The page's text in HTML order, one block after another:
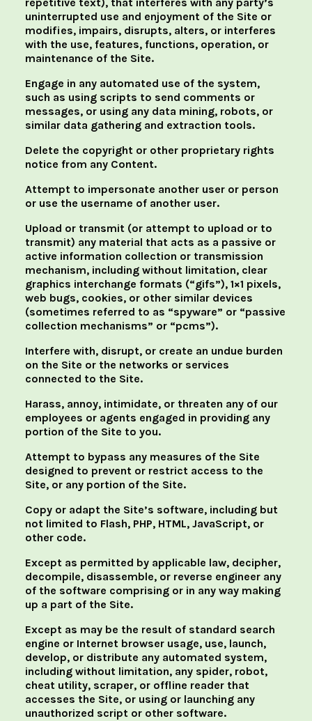
uninterrupted use and enjoyment of the Site or
modifies, impairs, disrupts, alters, or interferes
with the use, features, functions, operation, or
maintenance of the Site.
Engage in any automated use of the system,
such as using scripts to send comments or
messages, or using any data mining, robots, or
similar data gathering and extraction tools.
Delete the copyright or other proprietary rights
notice from any Content.
Attempt to impersonate another user or person
or use the username of another user.
Upload or transmit (or attempt to upload or to
transmit) any material that acts as a passive or
active information collection or transmission
mechanism, including without limitation, clear
graphics interchange formats (“gifs”), 1×1 pixels,
web bugs, cookies, or other similar devices
(sometimes referred to as “spyware” or “passive
collection mechanisms” or “pcms”).
Interfere with, disrupt, or create an undue burden
on the Site or the networks or services
connected to the Site.
Harass, annoy, intimidate, or threaten any of our
employees or agents engaged in providing any
portion of the Site to you.
Attempt to bypass any measures of the Site
designed to prevent or restrict access to the
Site, or any portion of the Site.
Copy or adapt the Site’s software, including but
not limited to Flash, PHP, HTML, JavaScript, or
other code.
Except as permitted by applicable law, decipher,
decompile, disassemble, or reverse engineer any
of the software comprising or in any way making
up a part of the Site.
Except as may be the result of standard search
engine or Internet browser usage, use, launch,
develop, or distribute any automated system,
including without limitation, any spider, robot,
cheat utility, scraper, or offline reader that
accesses the Site, or using or launching any
unauthorized script or other software.
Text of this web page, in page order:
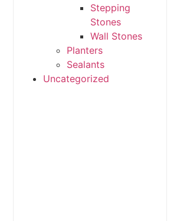
Stepping
Stones
Wall Stones
Planters
Sealants
Uncategorized
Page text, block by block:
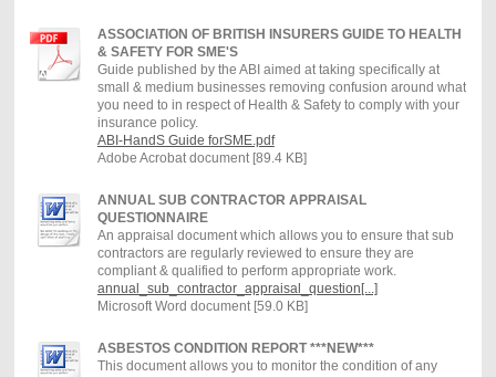
ASSOCIATION OF BRITISH INSURERS GUIDE TO HEALTH
& SAFETY FOR SME'S
Guide published by the ABI aimed at taking specifically at
small & medium businesses removing confusion around what
you need to in respect of Health & Safety to comply with your
insurance policy.
ABI-HandS Guide forSME.pdf
Adobe Acrobat document [89.4 KB]
ANNUAL SUB CONTRACTOR APPRAISAL
QUESTIONNAIRE
An appraisal document which allows you to ensure that sub
contractors are regularly reviewed to ensure they are
compliant & qualified to perform appropriate work.
annual_sub_contractor_appraisal_question[...]
Microsoft Word document [59.0 KB]
ASBESTOS CONDITION REPORT ***NEW***
This document allows you to monitor the condition of any
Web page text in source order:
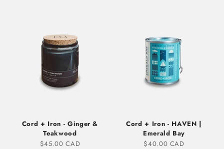
Cord + Iron - Ginger &
Teakwood
Sale price
$45.00 CAD
Cord + Iron - HAVEN |
Emerald Bay
Sale price
$40.00 CAD
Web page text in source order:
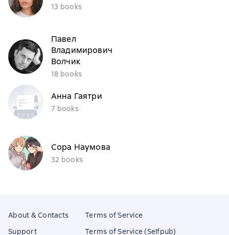
13 books
Павел
Владимирович
Волчик
18 books
Анна Гаятри
7 books
Сора Наумова
32 books
About & Contacts
Support
Terms of Service
Terms of Service (Selfpub)
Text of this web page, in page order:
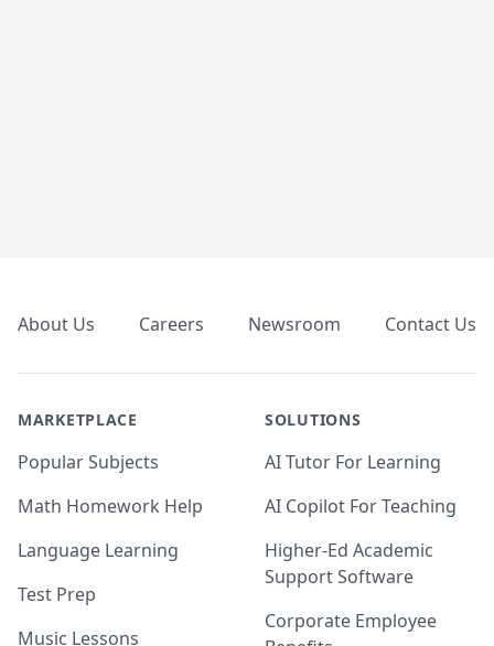
About Us Careers Newsroom Contact Us
MARKETPLACE
Popular Subjects
Math Homework Help
Language Learning
Test Prep
Music Lessons
SOLUTIONS
AI Tutor For Learning
AI Copilot For Teaching
Higher-Ed Academic
Support Software
Corporate Employee
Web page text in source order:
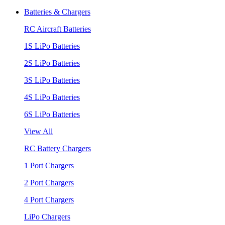
Batteries & Chargers
RC Aircraft Batteries
1S LiPo Batteries
2S LiPo Batteries
3S LiPo Batteries
4S LiPo Batteries
6S LiPo Batteries
View All
RC Battery Chargers
1 Port Chargers
2 Port Chargers
4 Port Chargers
LiPo Chargers
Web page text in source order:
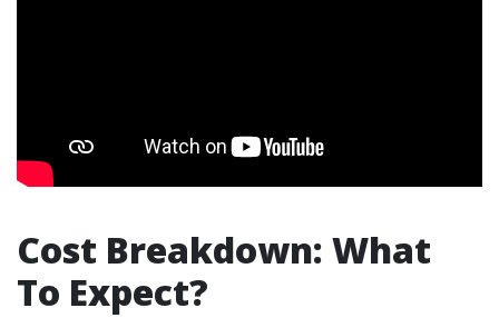
Cost Breakdown: What
To Expect?
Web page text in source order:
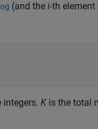
(and the i-th element
integers. K is the total
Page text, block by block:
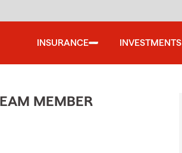
INSURANCE INVESTMENTS
MEMBER
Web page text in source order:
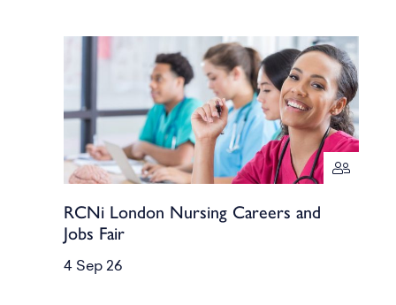
RCNi London Nursing Careers and
Jobs Fair
4 Sep 26
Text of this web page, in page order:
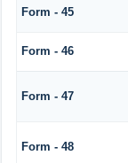
Form - 45
Form - 46
Form - 47
Form - 48
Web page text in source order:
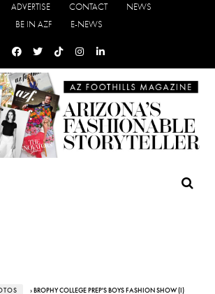
ADVERTISE CONTACT
NEWS
BE IN AZF
E-NEWS
› BROPHY COLLEGE PREP'S BOYS FASHION SHOW (I)
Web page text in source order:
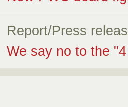
Report/Press
We say no to the
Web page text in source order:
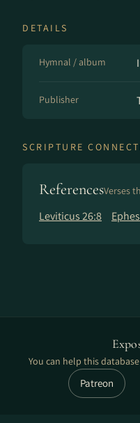
DETAILS
Hymnal / album
Publisher
SCRIPTURE
ReferencesVerses
Leviticus 26:8
You can help this
Patreon
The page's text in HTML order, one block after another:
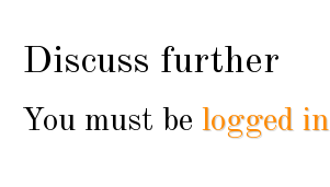
Discuss further
You must be logged in
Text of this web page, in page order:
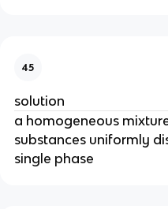
45
solution
a homogeneous
substances uniformly
single phase
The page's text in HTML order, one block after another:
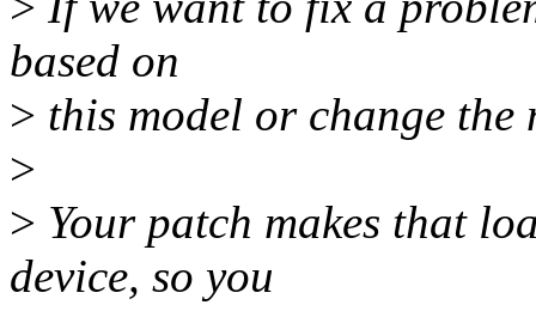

○ ○ ○ ○ ○

What to do
Return an exact transcription of the material, with its pictures left out.

Expected answer
The page's text in HTML order, one block after another:
uninterrupted use and enjoyment of the Site or
modifies, impairs, disrupts, alters, or interferes
with the use, features, functions, operation, or
maintenance of the Site.
Engage in any automated use of the system,
such as using scripts to send comments or
messages, or using any data mining, robots, or
similar data gathering and extraction tools.
Delete the copyright or other proprietary rights
notice from any Content.
Attempt to impersonate another user or person
or use the username of another user.
Upload or transmit (or attempt to upload or to
transmit) any material that acts as a passive or
active information collection or transmission
mechanism, including without limitation, clear
graphics interchange formats (“gifs”), 1×1 pixels,
web bugs, cookies, or other similar devices
(sometimes referred to as “spyware” or “passive
collection mechanisms” or “pcms”).
Interfere with, disrupt, or create an undue burden
on the Site or the networks or services
connected to the Site.
Harass, annoy, intimidate, or threaten any of our
employees or agents engaged in providing any
portion of the Site to you.
Attempt to bypass any measures of the Site
designed to prevent or restrict access to the
Site, or any portion of the Site.
Copy or adapt the Site’s software, including but
not limited to Flash, PHP, HTML, JavaScript, or
other code.
Except as permitted by applicable law, decipher,
decompile, disassemble, or reverse engineer any
of the software comprising or in any way making
up a part of the Site.
Except as may be the result of standard search
engine or Internet browser usage, use, launch,
develop, or distribute any automated system,
including without limitation, any spider, robot,
cheat utility, scraper, or offline reader that
accesses the Site, or using or launching any
unauthorized script or other software.
Text of this web page, in page order:
Stepping
Stones
Wall Stones
Planters
Sealants
Uncategorized
Page text, block by block:
ASSOCIATION OF BRITISH INSURERS GUIDE TO HEALTH
& SAFETY FOR SME'S
Guide published by the ABI aimed at taking specifically at
small & medium businesses removing confusion around what
you need to in respect of Health & Safety to comply with your
insurance policy.
ABI-HandS Guide forSME.pdf
Adobe Acrobat document [89.4 KB]
ANNUAL SUB CONTRACTOR APPRAISAL
QUESTIONNAIRE
An appraisal document which allows you to ensure that sub
contractors are regularly reviewed to ensure they are
compliant & qualified to perform appropriate work.
annual_sub_contractor_appraisal_question[...]
Microsoft Word document [59.0 KB]
ASBESTOS CONDITION REPORT ***NEW***
This document allows you to monitor the condition of any
Web page text in source order:
Cord + Iron - Ginger &
Teakwood
Sale price
$45.00 CAD
Cord + Iron - HAVEN |
Emerald Bay
Sale price
$40.00 CAD
Web page text in source order:
13 books
Павел
Владимирович
Волчик
18 books
Анна Гаятри
7 books
Сора Наумова
32 books
About & Contacts
Support
Terms of Service
Terms of Service (Selfpub)
Text of this web page, in page order:
About Us Careers Newsroom Contact Us
MARKETPLACE
Popular Subjects
Math Homework Help
Language Learning
Test Prep
Music Lessons
SOLUTIONS
AI Tutor For Learning
AI Copilot For Teaching
Higher-Ed Academic
Support Software
Corporate Employee
Web page text in source order:
Batteries & Chargers
RC Aircraft Batteries
1S LiPo Batteries
2S LiPo Batteries
3S LiPo Batteries
4S LiPo Batteries
6S LiPo Batteries
View All
RC Battery Chargers
1 Port Chargers
2 Port Chargers
4 Port Chargers
LiPo Chargers
Web page text in source order:
Cost Breakdown: What
To Expect?
Web page text in source order:
(and the i-th element
integers. K is the total
Page text, block by block:
INSURANCE INVESTMENTS
MEMBER
Web page text in source order:
RCNi London Nursing Careers and
Jobs Fair
4 Sep 26
Text of this web page, in page order:
Form - 45
Form - 46
Form - 47
Form - 48
Web page text in source order:
ADVERTISE CONTACT
NEWS
BE IN AZF
E-NEWS
› BROPHY COLLEGE PREP'S BOYS FASHION SHOW (I)
Web page text in source order:
Report/Press
We say no to the
Web page text in source order:
DETAILS
Hymnal / album
Publisher
SCRIPTURE
ReferencesVerses
Leviticus 26:8
You can help this
Patreon
The page's text in HTML order, one block after another:
Discuss further
You must be logged in
Text of this web page, in page order:
45
solution
a homogeneous
substances uniformly
single phase
The page's text in HTML order, one block after another:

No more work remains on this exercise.